In both models, the discontinuities observed for the BDX were included. Figure 7 shows the foliation, fractures (4 sets), shear zones (2 sets) and joints (7 sets).

3.4. Optimization

After the calibration, the optimal blasting design was chosen for the optimization process in terms of the desired fragmentation, which is a P80 of 0.55 m. To determine the optimal blasting, a total of 6 cases were tested (Table 5).
The P1, P2, P3 and P4 cases had the same charge per blasthole and explosive, according to the L3_127_005 blasting design. For all of these cases, the blasthole diameter was 12¼”.

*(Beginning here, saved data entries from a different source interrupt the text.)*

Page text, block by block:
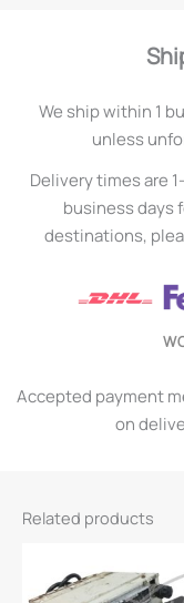
We ship within 1
unless
Delivery times are
business days
destinations,
Accepted payment
on
Related products
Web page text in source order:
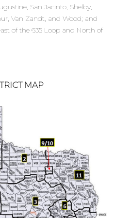
San Jacinto, Shelby,
Van Zandt, and Wood; and
of the 635 Loop and North of
MAP
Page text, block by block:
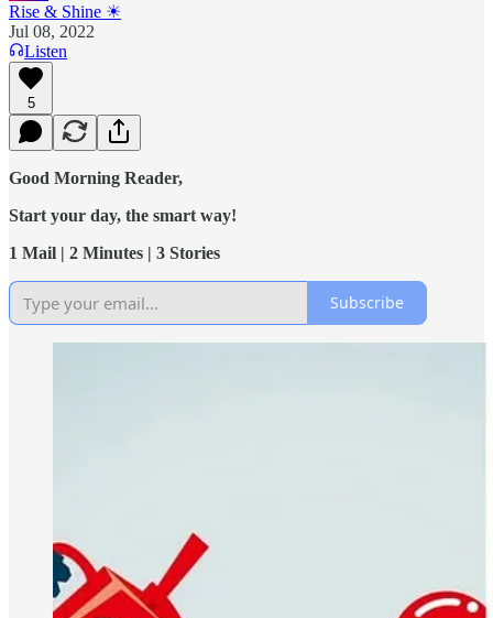
Rise & Shine ☀
Jul 08, 2022
Listen
5
Good Morning Reader,
Start your day, the smart way!
1 Mail | 2 Minutes | 3 Stories
Subscribe
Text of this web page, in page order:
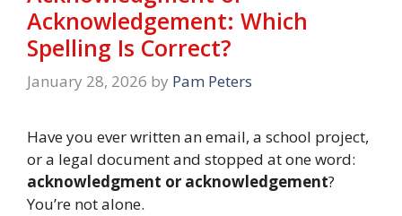
Acknowledgement: Which
Spelling Is Correct?
January 28, 2026 by Pam Peters
Have you ever written an email, a school project,
or a legal document and stopped at one word:
acknowledgment or acknowledgement?
You’re not alone.
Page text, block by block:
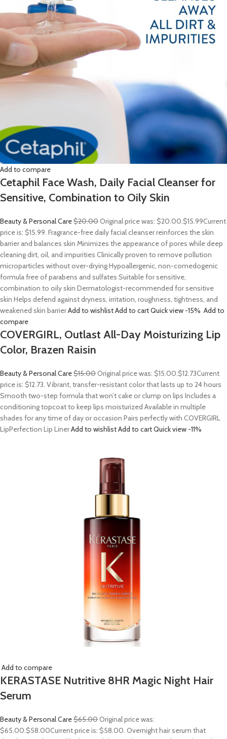
Add to compare
Cetaphil Face Wash, Daily Facial Cleanser for
Sensitive, Combination to Oily Skin
Beauty & Personal Care$20.00Original price was: $20.00.$15.99Current
price is: $15.99. Fragrance-free daily facial cleanser reinforces the skin
barrier and balances skin Minimizes the appearance of pores while deep
cleaning dirt, oil, and impurities Clinically proven to remove pollution
microparticles without over-drying Hypoallergenic, non-comedogenic
formula free of parabens and sulfates Suitable for sensitive,
combination to oily skin Dermatologist-recommended for sensitive
skin Helps defend against dryness, irritation, roughness, tightness, and
weakened skin barrierAdd to wishlistAdd to cartQuick view -15% Add to
compare
COVERGIRL, Outlast All-Day Moisturizing Lip
Color, Brazen Raisin
Beauty & Personal Care$15.00Original price was: $15.00.$12.73Current
price is: $12.73. Vibrant, transfer-resistant color that lasts up to 24 hours
Smooth two-step formula that won’t cake or clump on lips Includes a
conditioning topcoat to keep lips moisturized Available in multiple
shades for any time of day or occasion Pairs perfectly with COVERGIRL
LipPerfection Lip LinerAdd to wishlistAdd to cartQuick view -11%
Add to compare
KERASTASE Nutritive 8HR Magic Night Hair
Serum
Beauty & Personal Care$65.00Original price was:
$65.00.$58.00Current price is: $58.00. Overnight hair serum that
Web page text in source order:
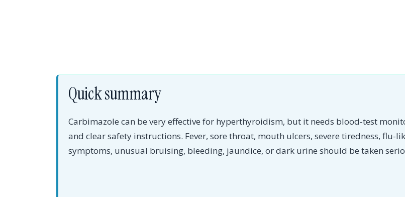
Quick summary
Carbimazole can be very effective for hyperthyroidism, but it needs blood-test
and clear safety instructions. Fever, sore throat, mouth ulcers, severe tiredness, flu-
symptoms, unusual bruising, bleeding, jaundice, or dark urine should be taken
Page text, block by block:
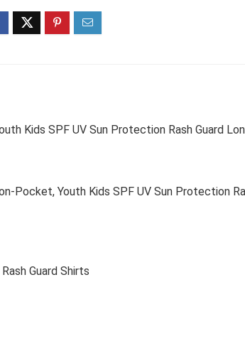
Kids SPF UV Sun Protection Rash Guard
Pocket, Youth Kids SPF UV Sun Protection
Guard Shirts
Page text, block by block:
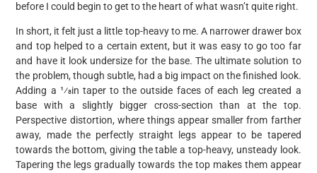
before I could begin to get to the heart of what wasn’t quite right.
In short, it felt just a little top-heavy to me. A narrower drawer box
and top helped to a certain extent, but it was easy to go too far
and have it look undersize for the base. The ultimate solution to
the problem, though subtle, had a big impact on the finished look.
Adding a 1⁄8in taper to the outside faces of each leg created a
base with a slightly bigger cross-section than at the top.
Perspective distortion, where things appear smaller from farther
away, made the perfectly straight legs appear to be tapered
towards the bottom, giving the table a top-heavy, unsteady look.
Tapering the legs gradually towards the top makes them appear
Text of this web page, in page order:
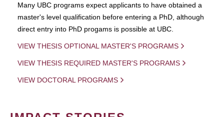
Many UBC programs expect applicants to have obtained a
master's level qualification before entering a PhD, although
direct entry into PhD progams is possible at UBC.
VIEW THESIS OPTIONAL MASTER'S PROGRAMS
VIEW THESIS REQUIRED MASTER'S PROGRAMS
VIEW DOCTORAL PROGRAMS
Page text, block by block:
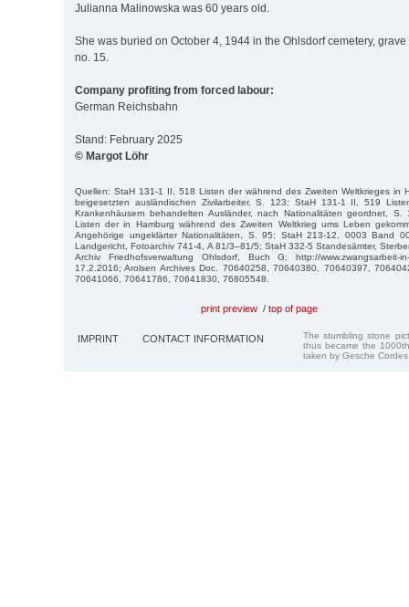
Julianna Malinowska was 60 years old.
She was buried on October 4, 1944 in the Ohlsdorf cemetery,
no. 15.
Company profiting from forced labour:
German Reichsbahn
Stand: February 2025
© Margot Löhr
Quellen: StaH 131-1 II, 518 Listen der während des Zweiten Weltkrieges in
beigesetzten ausländischen Zivilarbeiter, S. 123; StaH 131-1 II, 519
Krankenhäusern behandelten Ausländer, nach Nationalitäten geordnet,
Listen der in Hamburg während des Zweiten Weltkrieg ums Leben
Angehörige ungeklärter Nationalitäten, S. 95; StaH 213-12, 0003 Band
Landgericht, Fotoarchiv 741-4, A 81/3–81/5; StaH 332-5 Standesämter,
Archiv Friedhofsverwaltung Ohlsdorf, Buch G; http://www.zwangsarbeit-
17.2.2016; Arolsen Archives Doc. 70640258, 70640380, 70640397,
70641066, 70641786, 70641830, 76805548.
print preview / top of page
IMPRINT CONTACT INFORMATION
The stumbling stone
thus became the
taken by Gesche
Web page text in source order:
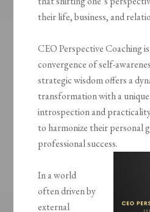
their life, business, and
CEO Perspective Coaching
convergence of self-
strategic wisdom offers a
transformation with a
introspection and
to harmonize their personal
professional success.
In a world
often driven by
external
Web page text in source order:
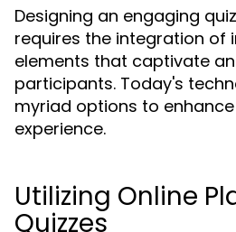
Designing an engaging
requires the integration of
elements that captivate
participants. Today's
myriad options to
experience.
Utilizing Online
Quizzes
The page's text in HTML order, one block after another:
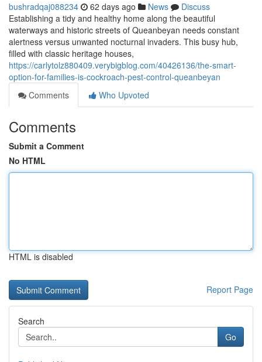
bushradqaj088234 62 days ago News
Discuss
Establishing a tidy and healthy home along the beautiful
waterways and historic streets of Queanbeyan needs constant
alertness versus unwanted nocturnal invaders. This busy hub,
filled with classic heritage houses,
https://carlytolz880409.verybigblog.com/40426136/the-smart-
option-for-families-is-cockroach-pest-control-queanbeyan
Comments
Who Upvoted
Comments
Submit a Comment
No HTML
HTML is disabled
Report Page
Search
Go
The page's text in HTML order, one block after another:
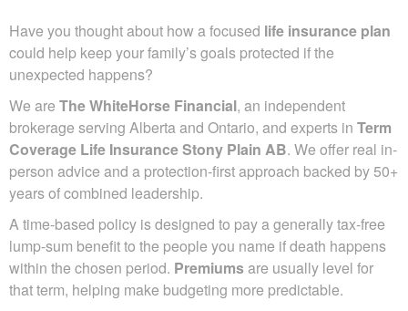
Have you thought about how a focused life insurance plan
could help keep your family’s goals protected if the
unexpected happens?
We are The WhiteHorse Financial, an independent
brokerage serving Alberta and Ontario, and experts in Term
Coverage Life Insurance Stony Plain AB. We offer real in-
person advice and a protection-first approach backed by 50+
years of combined leadership.
A time-based policy is designed to pay a generally tax-free
lump-sum benefit to the people you name if death happens
within the chosen period. Premiumsare usually level for
that term, helping make budgeting more predictable.
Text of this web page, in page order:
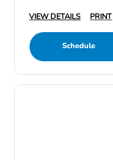
VIEW DETAILS PRINT
Schedule
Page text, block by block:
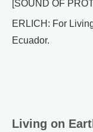
[SOUND OF
ERLICH: For
Ecuador.
Living on
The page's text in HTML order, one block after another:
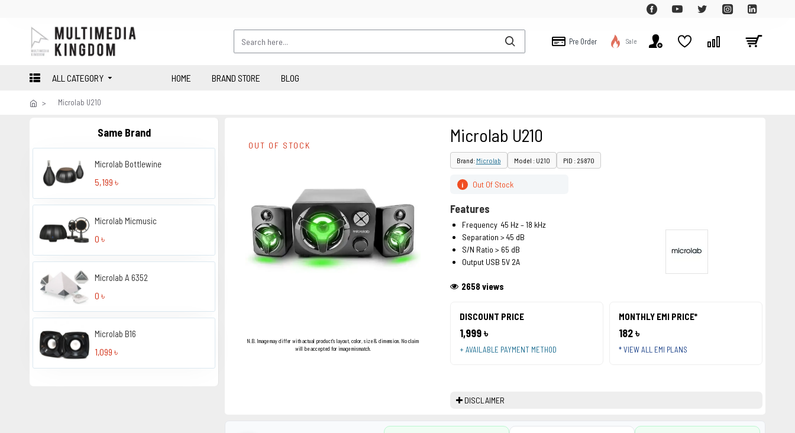
Pre Order Sale
ALL CATEGORY HOME BRAND STORE BLOG
Microlab U210
Same Brand
Microlab Bottlewine
5,199 ৳
Microlab Micmusic
0 ৳
Microlab A 6352
0 ৳
Microlab B16
1,099 ৳
OUT OF STOCK
N.B. Image may differ with actual product's layout, color, size & dimension. No claim
will be accepted for image mismatch.
Microlab U210
Brand: Microlab Model : U210 PID : 29870
DISCOUNT PRICE
1,999 ৳
+ AVAILABLE PAYMENT METHOD
MONTHLY EMI PRICE*
182 ৳
* VIEW ALL EMI PLANS
2658 views
i Out Of Stock
Features
Frequency 45 Hz – 18 kHz
Separation > 45 dB
S/N Ratio > 65 dB
Output USB 5V 2A
DISCLAIMER

4. Results and Discussions

4.1. Historical Database Analysis

The analysis of the 284 blasting designs with a P80 size are consolidated in the histogram of P80 frequency in Figure 8.
Over the five years analysed, the average P80 was equal to 0.25 m with a standard variation of 0.07 m and a median of 0.22 m in the BDX. These rock fragmentation results are due to different magnitudes of different drilling patterns, blasthole charges, and other parameters. The analysis of Figure 8 allows us to infer that the historical database has 95% designs with a P80 ≤ 0.32 m, even though there were cases with P80 ≥ 0.55 m, but those were a minority in the data analysed.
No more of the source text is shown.